There are memories we bury, but they live in the perspective of the lens through which we view life.
How do we measure someone's significance in our lives? How do we know if we love someone? How do you measure caring for someone else? Can you care for everyone? I, with this story, attempt to share how I view it and the type of situation that shaped it.
Somewhere in 2014 lies a night I’d rather keep tucked away like dirty laundry waiting to be dealt with. In hindsight, though, it’s one of those days that shaped my understanding of what we mean to people—especially the ones we cross paths with every day and what it means to have a loved one.
It was 2014, and my dad had been battling kidney problems for some time. He’d have these episodes where his health took a nosedive, and my mum would rush him to the hospital, about 25km from his office and our home. It was a constant cycle of hope and frustration. His condition fluctuated so much because he refused to rest; his business was struggling, and he couldn’t afford to step back. The hospital was the Teaching Hospital at the University of Benin—UBTH.

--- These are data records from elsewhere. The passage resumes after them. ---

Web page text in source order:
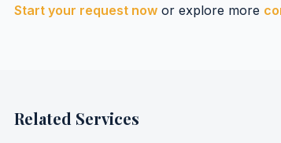
Start your request now or explore more
Related Services
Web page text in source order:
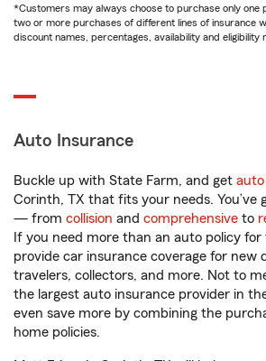
*Customers may always choose to purchase only one
two or more purchases of different lines of insurance
discount names, percentages, availability and eligibility
Auto Insurance
Buckle up with State Farm, and get
Corinth, TX that fits your needs. You’ve
— from collision and comprehensive to
If you need more than an auto policy
provide car insurance coverage for new
travelers, collectors, and more. Not to
the largest auto insurance provider in
even save more by combining the
home policies.

That particular night, I was in the middle of Night class (what we called evening reading sessions in Uni), cramming for my final exams in the university, which were just two weeks away. It was around 11 p.m. when my phone rang. Seeing my mum's name on the screen, my heart skipped a beat—it always did in those days.
“Your daddy isn’t responding, he’s not talking to me, and when he does, it’s gibberish—please, come help me; I’m bringing him to UBTH,” she said, her voice shaky. There was something in the tone that sent chills down my spine. I’d heard her worry before, but this time, it was fear. Real fear.
“Is he saying anything at all?” I asked, my mind racing.
“I dunno o, he’s not making sense,” she replied. I could hear her talking to him as she sped down the road, “Mpa Ebuka, kudu osi eme gi?” (Daddy Ebuka, how are you feeling?). He didn’t answer. She hung up.
I practically ran from the class to the Emergency Room, dread sitting heavy on my chest. By the time my mum pulled up, I was already outside, waiting and hoping. The worst didn’t happen that night, but it came some five months later, on a dull Friday morning in the same emergency room where he would pass on.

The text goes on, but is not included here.